The public transport system within the city includes both public and private sector operations. The former consist of ZUPCO buses and National Railways of Zimbabwe commuter trains. Privately owned public transport comprised licensed station wagons, nicknamed emergency taxis until 1993, when the government began to replace them with licensed buses and minibuses, referred to officially as commuter omnibuses.The National Railways of Zimbabwe operates a daily overnight passenger train service that runs from Harare to Mutare and another one from Harare to Bulawayo, using the Beira–Bulawayo railway. Harare is linked by long-distance bus services to most parts of Zimbabwe. The city is crossed by Transafican Highway 9 , which connects it to the cities of Lusaka and Beira. In reference to the mobile phone network, there is instability, with the government taking over Telecel, one of the three phone companies in Zimbabwe. To add, the socio-political infrastructure is unstable, as citizen engagement with the government is at its lowest level in over a decade.
Zimbabwe has tried to change things for the better but the country is still in a crisis. The economy is struggling and the politics pertaining to the future of the country are uncertain.

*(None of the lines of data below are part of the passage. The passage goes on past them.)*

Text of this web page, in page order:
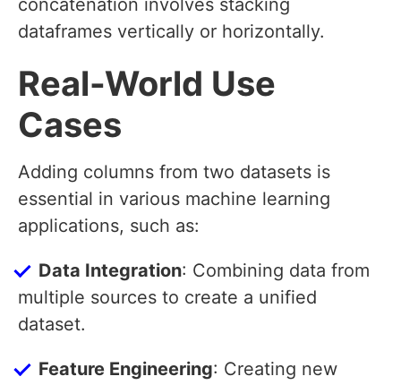
concatenation involves stacking
dataframes vertically or horizontally.
Real-World Use
Cases
Adding columns from two datasets is
essential in various machine learning
applications, such as:
Data Integration: Combining data from
multiple sources to create a unified
dataset.
Feature Engineering: Creating new

The infrastructure in the Harare showcases the instability in the infrastructure of Zimbabwe. The main issue is problems with the country’s water. As of 2010, only 50 percent of the people in Harare had water service all day, every day, while 55 percent of the residents had water that was poor quality. Zimbabwe made plans to redo water piping and began the process in 2009; by 2013, only 150 kilometers of the 6,000 had been replaced. By March 2016, only 40 percent of the work had been completed.

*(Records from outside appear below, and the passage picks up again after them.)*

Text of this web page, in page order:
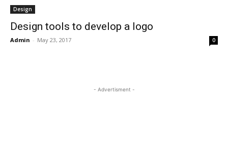
Design
Design tools to develop a logo
Admin - May 23, 2017 0
- Advertisment -
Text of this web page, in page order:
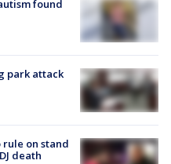
found
park attack
on stand
death

Even though infrastructure in Zimbabwe is struggling and facing issues, there is a plan to improve it. The main goals of the country are to rehabilitate and upgrade the bulk of the basic infrastructure assets and reinforce the existing integration of Zimbabwe’s network with other countries in the southern region of Africa.
The plan is to rehabilitate the national power grid, rehabilitate the national road network, the railway network, upgrade the status of air traffic communications, invest in storage to transport water resources, rehabilitate the existing water supply, develop national communications on a fiber-optic network and bring in a program of institutional reform and strengthening that measures to streamline the regulation of basic infrastructure services.